In the above example, I have used base 5 also known as the Quinary system. It is similar to the example of Binary encoding. While Binary encoding represents the same data by 4 new features the BaseN encoding uses only 3 new variables.

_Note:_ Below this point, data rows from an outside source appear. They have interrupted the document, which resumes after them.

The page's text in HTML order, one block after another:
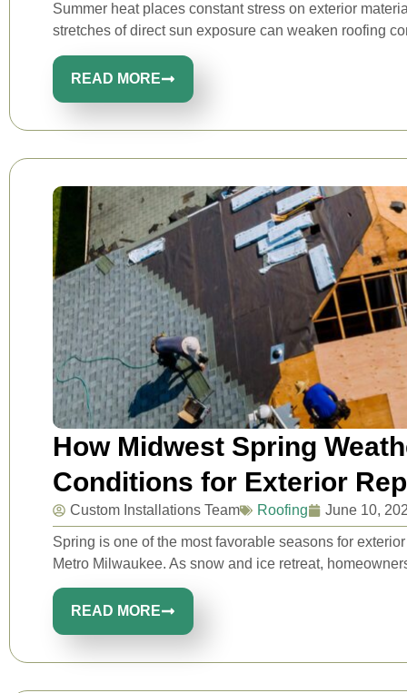
Summer heat places constant stress on exterior
stretches of direct sun exposure can weaken roofing
READ MORE
How Midwest Spring
Conditions for Exterior
Custom Installations Team Roofing June 10,
Spring is one of the most favorable seasons for
Metro Milwaukee. As snow and ice retreat,
READ MORE
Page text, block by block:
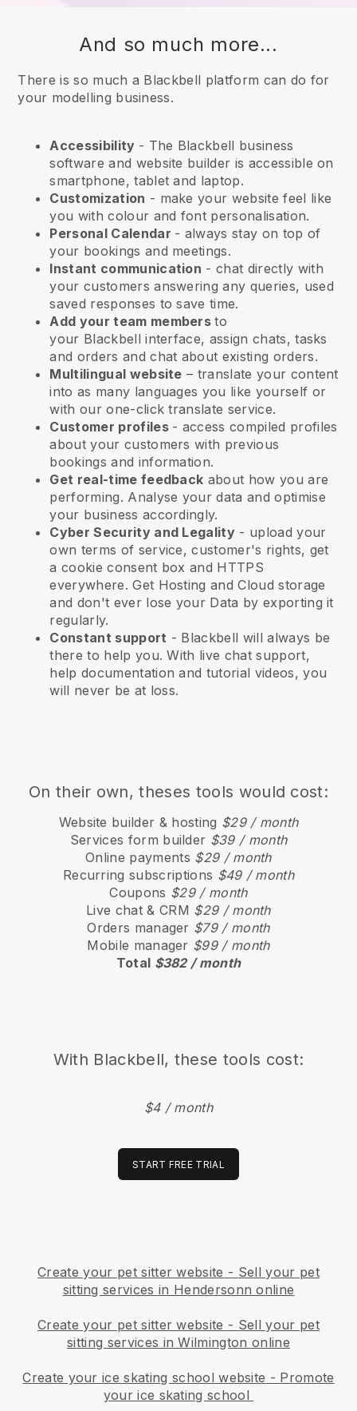
And so much more...
There is so much a Blackbell platform can do for
your modelling business.
Accessibility - The Blackbell business
software and website builder is accessible on
smartphone, tablet and laptop.
Customization - make your website feel like
you with colour and font personalisation.
Personal Calendar - always stay on top of
your bookings and meetings.
Instant communication - chat directly with
your customers answering any queries, used
saved responses to save time.
Add your team membersto
your Blackbell interface, assign chats, tasks
and orders and chat about existing orders.
Multilingual website – translate your content
into as many languages you like yourself or
with our one-click translate service.
Customer profiles - access compiled profiles
about your customers with previous
bookings and information.
Get real-time feedback about how you are
performing. Analyse your data and optimise
your business accordingly.
Cyber Security and Legality - upload your
own terms of service, customer's rights, get
a cookie consent box and HTTPS
everywhere. Get Hosting and Cloud storage
and don't ever lose your Data by exporting it
regularly.
Constant support - Blackbell will always be
there to help you. With live chat support,
help documentation and tutorial videos, you
will never be at loss.
On their own, theses tools would cost:
Website builder & hosting $29 / month
Services form builder $39 / month
Online payments $29 / month
Recurring subscriptions $49 / month
Coupons $29 / month
Live chat & CRM $29 / month
Orders manager $79 / month
Mobile manager $99 / month
Total $382 / month
With Blackbell, these tools cost:
$4 / month
START FREE TRIAL
Create your pet sitter website - Sell your pet
sitting services in Hendersonn online
Create your pet sitter website - Sell your pet
sitting services in Wilmington online
Create your ice skating school website - Promote
your ice skating school

Hence BaseN encoding technique further reduces the number of features required to efficiently represent the data and improving memory usage. The default Base for Base N is 2 which is equivalent to Binary Encoding.

# Target Encoder

In [17]:
data=pd.DataFrame({'class':['A,','B','C','B','C','A','A','A'],'Marks':[50,30,70,80,45,97,80,68]})
data

Unnamed: 0,class,Marks
0,"A,",50
1,B,30
2,C,70
3,B,80
4,C,45
5,A,97
6,A,80
7,A,68


In [18]:
encoder = ce.TargetEncoder(cols = 'class')
data_encoded = encoder.fit_transform(data['class'], data['Marks'])
data_encoded

Unnamed: 0,class
0,65.0
1,57.689414
2,59.517061
3,57.689414
4,59.517061
5,79.679951
6,79.679951
7,79.679951


We perform Target encoding for train data only and code the test data using results obtained from the training dataset. Although, a very efficient coding system, it has the following issues responsible for deteriorating the model performance-

It can lead to target leakage or overfitting. To address overfitting we can use different techniques.
In the leave one out encoding, the current target value is reduced from the overall mean of the target to avoid leakage.
In another method, we may introduce some Gaussian noise in the target statistics. The value of this noise is hyperparameter to the model.
The second issue, we may face is the improper distribution of categories in train and test data. In such a case, the categories may assume extreme values. Therefore the target means for the category are mixed with the marginal mean of the target.